Neuroscience—and science in general—is constantly evolving, so older articles may contain information or theories that have been reevaluated since their original publication date.

Modified stem cells show promise for delivering gene-based therapies to individuals with Angelman syndrome.

Researchers presented the preliminary findings, based on two mouse studies, today at the 2018 Society for Neuroscience annual meeting in San Diego, California.

Angelman syndrome is a genetic condition characterized by intellectual disability and motor problems. People with the syndrome have a mutation on the copy of the UBE3A gene they inherited from their mother; the gene’s paternal copy is unaffected, but silent. Many research projects on treating Angelman aim to unsilence this copy.

In a 2016 study, researchers identified a protein that can block expression of the genetic fragment responsible for silencing paternal UBE3A. This protein crosses the blood-brain barrier and boosts UBE3A expression when injected under the skin of an Angelman mouse model1.

It wouldn’t be feasible to treat people with this method, however: They would need frequent infusions, or pills, containing large amounts of the purified protein, which can be prohibitively expensive.

As an alternative, the researchers have modified mesenchymal stem cells, which can be derived from bone marrow or cord blood, to produce the protein.

The cells boost UBE3A paternal expression three weeks after being injected into the hippocampus of 6-week-old Angelman mice. The boost persists 6 weeks after the injection but appears to drop by 10 weeks, says Peter Deng, a graduate student in David Segal’s lab at the University of California, Davis, who presented the findings.

Treatment transplant:

Transplanted mesenchymal cells may not survive in the body long term. This could explain why the positive effect of the treatment wanes, says Deng. “We are trying to make new modifications to the protein so that even once the stem cells go away, the effect itself persists,” he says.

In another unpublished study presented at the meeting, a different team at UC Davis used hematopoietic stem cells, which give rise to blood cells, to release UBE3A into the blood.

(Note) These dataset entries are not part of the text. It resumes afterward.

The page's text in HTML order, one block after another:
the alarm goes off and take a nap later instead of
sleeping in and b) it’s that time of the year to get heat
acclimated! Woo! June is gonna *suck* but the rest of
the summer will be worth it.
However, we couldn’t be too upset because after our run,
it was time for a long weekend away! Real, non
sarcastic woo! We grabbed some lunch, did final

In this method, the stem cells carry a virus that produces UBE3A tagged with a molecule that facilitates the protein’s uptake into cells.

The team has used this approach to develop an experimental treatment for HIV infection and for a metabolic condition. They have developed modified stem cells from human cord blood that can secrete UBE3A.

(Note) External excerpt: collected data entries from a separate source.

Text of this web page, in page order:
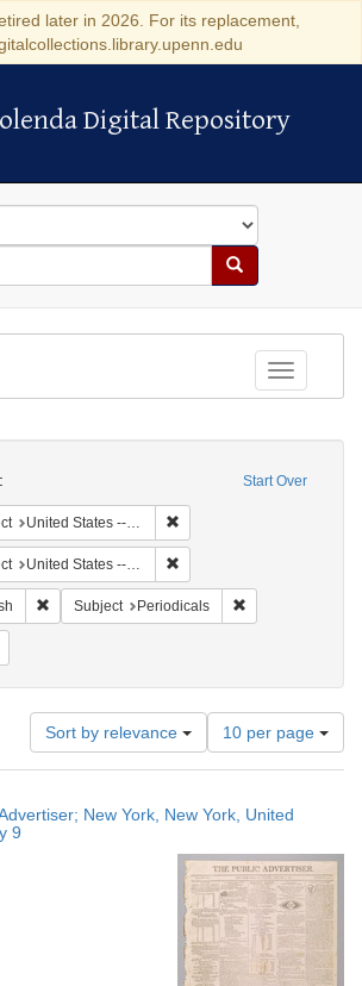
later in 2026. For its replacement,
Digital Repository
Digital Repository
Search
Toggle
Start Over
United States -- New York
United States -- New York -- New York
Remove constraint Language: English
Subject Periodicals
Sort by relevance
Number
of
results
display
page
10 per page
New York, New York, United
9
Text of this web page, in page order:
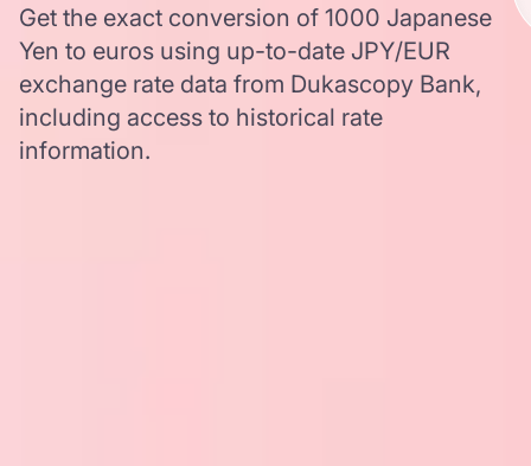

Before they can test the method in mice, researchers first need to tamp down the mice’s immune systems so that they don’t reject the human stem cells. However, it’s difficult to assess the effects of the treatment in the immunocompromised mice, as they tend to be extremely sick.

As a solution, the team developed mice that are only slightly immunocompromised and carry the UBE3A mutation.

These mice “have the potential to be a game changer,” says Jill Silverman, associate professor of psychiatry and behavioral sciences at the University of California, Davis. Silverman analyzed mouse behavior for both studies. She says she expects to test the stem cells in Angelman mice by March.

The treatment would have to be given to people with Angelman as a bone marrow transplant, so they, too, would need drugs to suppress their immune system.

One limitation of both new approaches, however, is the risk of producing too much UBE3A.

“We are constantly worried about the level of UBE3A being too much because of the link to autism,” Silverman says.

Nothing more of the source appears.